■ Requirement:
The records below are to be output exactly, except for their pictures.

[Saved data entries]
-.-.-

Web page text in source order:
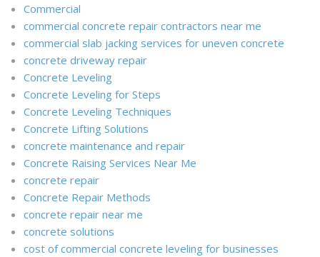
Commercial
commercial concrete repair contractors near me
commercial slab jacking services for uneven concrete
concrete driveway repair
Concrete Leveling
Concrete Leveling for Steps
Concrete Leveling Techniques
Concrete Lifting Solutions
concrete maintenance and repair
Concrete Raising Services Near Me
concrete repair
Concrete Repair Methods
concrete repair near me
concrete solutions
cost of commercial concrete leveling for businesses
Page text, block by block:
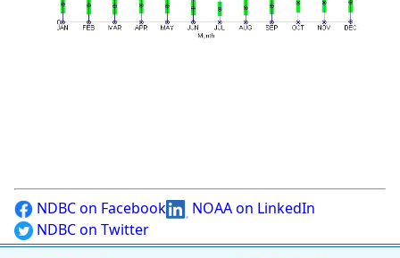
NDBC on Facebook
NOAA on LinkedIn
NDBC on Twitter
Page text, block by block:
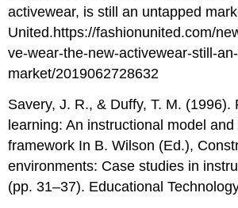
activewear, is still an untapped
United.https://fashionunited.com/
ve-wear-the-new-activewear-still-
market/2019062728632
Savery, J. R., & Duffy, T. M. (1996).
learning: An instructional model
framework In B. Wilson (Ed.),
environments: Case studies in
(pp. 31–37). Educational
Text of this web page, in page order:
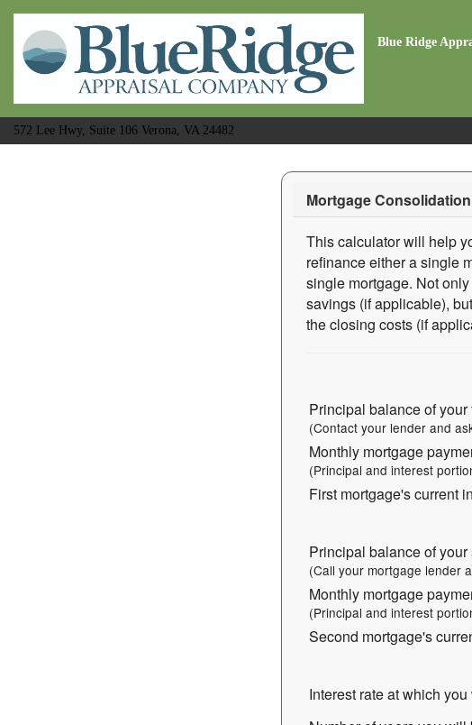
Blue Ridge
572 Lee Hwy, Suite 106 Verona, VA 24482
Mortgage
This calculator will help
refinance either a single
single mortgage. Not
savings (if applicable),
the closing costs (if
Principal balance of your
(Contact your lender and
Monthly mortgage
(Principal and interest
First mortgage's current
Principal balance of
(Call your mortgage lender
Monthly mortgage
(Principal and interest
Second mortgage's
Interest rate at which
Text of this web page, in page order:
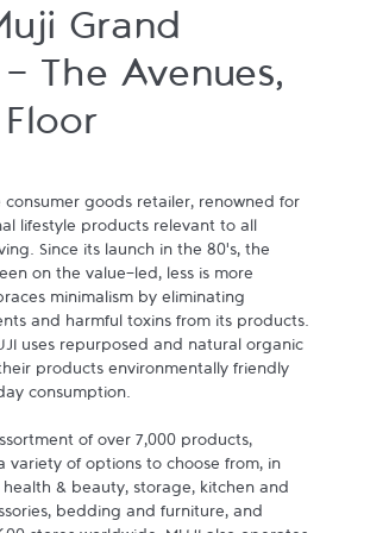
Grand
The Avenues,
consumer goods retailer, renowned for
lifestyle products relevant to all
Since its launch in the 80's, the
on the value-led, less is more
minimalism by eliminating
and harmful toxins from its products.
uses repurposed and natural organic
products environmentally friendly
consumption.
of over 7,000 products,
variety of options to choose from, in
& beauty, storage, kitchen and
bedding and furniture, and
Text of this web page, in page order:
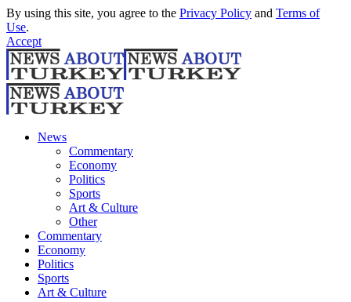
By using this site, you agree to the Privacy Policy and Terms of
Use.
Accept
News
Commentary
Economy
Politics
Sports
Art & Culture
Other
Commentary
Economy
Politics
Sports
Art & Culture
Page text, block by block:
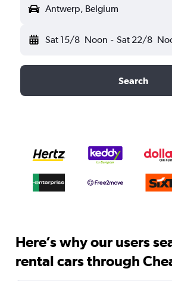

-.-.-

■ Solution:
Web page text in source order:
Commercial
commercial concrete repair contractors near me
commercial slab jacking services for uneven concrete
concrete driveway repair
Concrete Leveling
Concrete Leveling for Steps
Concrete Leveling Techniques
Concrete Lifting Solutions
concrete maintenance and repair
Concrete Raising Services Near Me
concrete repair
Concrete Repair Methods
concrete repair near me
concrete solutions
cost of commercial concrete leveling for businesses
Page text, block by block:
NDBC on Facebook
NOAA on LinkedIn
NDBC on Twitter
Page text, block by block:
activewear, is still an untapped
United.https://fashionunited.com/
ve-wear-the-new-activewear-still-
market/2019062728632
Savery, J. R., & Duffy, T. M. (1996).
learning: An instructional model
framework In B. Wilson (Ed.),
environments: Case studies in
(pp. 31–37). Educational
Text of this web page, in page order:
Blue Ridge
572 Lee Hwy, Suite 106 Verona, VA 24482
Mortgage
This calculator will help
refinance either a single
single mortgage. Not
savings (if applicable),
the closing costs (if
Principal balance of your
(Contact your lender and
Monthly mortgage
(Principal and interest
First mortgage's current
Principal balance of
(Call your mortgage lender
Monthly mortgage
(Principal and interest
Second mortgage's
Interest rate at which
Text of this web page, in page order:
Grand
The Avenues,
consumer goods retailer, renowned for
lifestyle products relevant to all
Since its launch in the 80's, the
on the value-led, less is more
minimalism by eliminating
and harmful toxins from its products.
uses repurposed and natural organic
products environmentally friendly
consumption.
of over 7,000 products,
variety of options to choose from, in
& beauty, storage, kitchen and
bedding and furniture, and
Text of this web page, in page order:
By using this site, you agree to the Privacy Policy and Terms of
Use.
Accept
News
Commentary
Economy
Politics
Sports
Art & Culture
Other
Commentary
Economy
Politics
Sports
Art & Culture
Page text, block by block:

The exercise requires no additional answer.